Shutt. Now a circuit rider, for the uninitiated, was a preacher on horseback who covered more ground in a week than most folks covered in a year. They called their little gathering St.
Mark's Methodist Church, and from that humble living-room start, something was quietly, stubbornly taking root. The Olivers got Sunday School meetings going the very next year, 1888, and you could already feel the thing building — like a storm still a county away but definitely headed your direction. The congregation set their sights on a real building, right here on this site, and here is where the story gets interesting: it was largely the church women who funded it.
Not the prominent businessmen, not the city fathers — the women. That building went up in 1894 and was dedicated in 1901. By 1903, when Oak Cliff was annexed into the city of Dallas, this church claimed 317 members.
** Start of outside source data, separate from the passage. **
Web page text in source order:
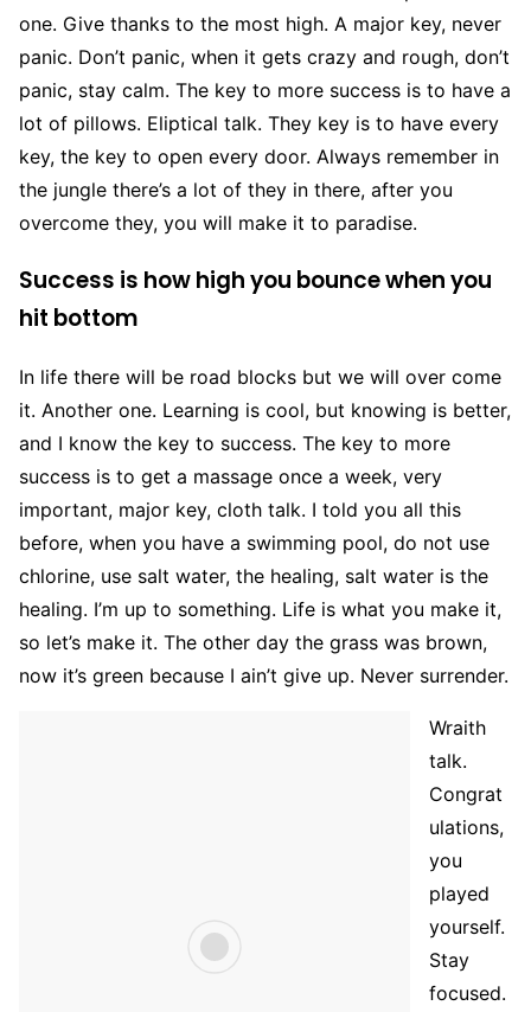
one. Give thanks to the most high. A major key, never
panic. Don’t panic, when it gets crazy and rough, don’t
panic, stay calm. The key to more success is to have a
lot of pillows. Eliptical talk. They key is to have every
key, the key to open every door. Always remember in
the jungle there’s a lot of they in there, after you
overcome they, you will make it to paradise.
Success is how high you bounce when you
hit bottom
In life there will be road blocks but we will over come
it. Another one. Learning is cool, but knowing is better,
and I know the key to success. The key to more
success is to get a massage once a week, very
important, major key, cloth talk. I told you all this
before, when you have a swimming pool, do not use
chlorine, use salt water, the healing, salt water is the
healing. I’m up to something. Life is what you make it,
so let’s make it. The other day the grass was brown,
now it’s green because I ain’t give up. Never surrender.
Wraith
talk.
Congrat
ulations,
you
played
yourself.
Stay
focused.

Eight years later, 856 congregants. The place was growing like a Texas summer thunderhead. So the leadership did what any ambitious congregation flush with momentum would do — they went and hired Sanguinet and Staats, the architectural firm behind the 1903 Wilson Building in Dallas, the 1907 Flatiron Building in Fort Worth, and the 1910 Scarborough Building in Austin.
These were not small names and they were not drawing small plans. The project they drafted for Oak Cliff Methodist Episcopal Church, South was nothing short of ambitious. And then — as grand ambitions have a way of doing — it stalled.
Funds ran short. The blueprints waited. But this congregation had already proven it knew how to wait with intention.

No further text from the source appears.